= California English Language Development Test =

The California English Language Development Test, or CELDT, was administered from 2001 to 2017 as a formal assessment of a student's proficiency of English standards. The test was administered to any student from grades K-12 who have a home language other than English. The CELDT was developed with three principles in mind: identify students who are English learners, determine their level of English proficiency, and assess their progress toward acquiring English proficiency. The CELDT tested students who are English learners in the following areas: listening, speaking, reading and writing. The test was given within 30 days of new enrollment to students whose Home Language Survey indicated a language other than English was spoken in the home, and for whom there was no prior record of English language testing. Then it was administered annually to track the progress of the student and determine when they had reached proficiency. After the CELDT had been taken, the test score yielded a result which was classified as the student's CELDT or proficiency level.
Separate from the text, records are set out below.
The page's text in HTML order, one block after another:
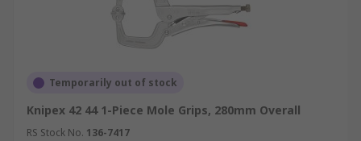
Temporarily out of stock
Knipex 42 44 1-Piece Mole Grips, 280mm Overall
RS Stock No. 136-7417
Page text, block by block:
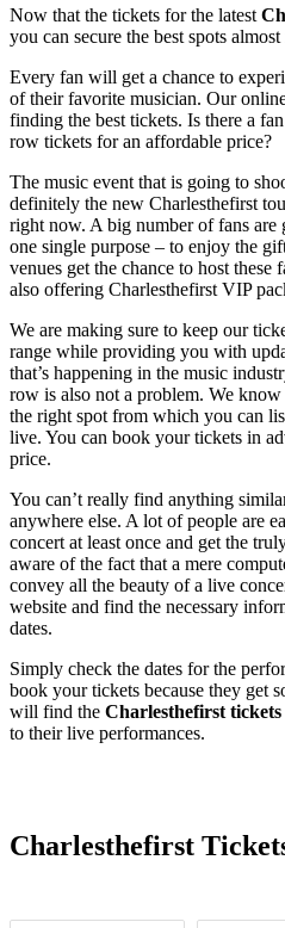
Now that the tickets for the latest
you can secure the best spots
Every fan will get a chance to
of their favorite musician. Our
finding the best tickets. Is there a
row tickets for an affordable price?
The music event that is going to
definitely the new Charlesthefirst
right now. A big number of fans are
one single purpose – to enjoy the
venues get the chance to host these
also offering Charlesthefirst VIP
We are making sure to keep our
range while providing you with
that’s happening in the music
row is also not a problem. We
the right spot from which you can
live. You can book your tickets in
price.
You can’t really find anything
anywhere else. A lot of people are
concert at least once and get the
aware of the fact that a mere
convey all the beauty of a live
website and find the necessary
dates.
Simply check the dates for the
book your tickets because they get
will find the Charlesthefirst tickets
to their live performances.
Charlesthefirst
Date Range

These levels were represented either numerically 1–5, or more commonly, symbolically as in the WestEd ELD standards. The five levels of the CELDT were: Beginning, Early Intermediate, Intermediate, Early Advanced, and Advanced.

The CELDT has been replaced by the English Language Proficiency Assessments for California (ELPAC) beginning in 2018. The Initial ELPAC became operational on July 1, 2018, and the Summative ELPAC became operational on February 1, 2018.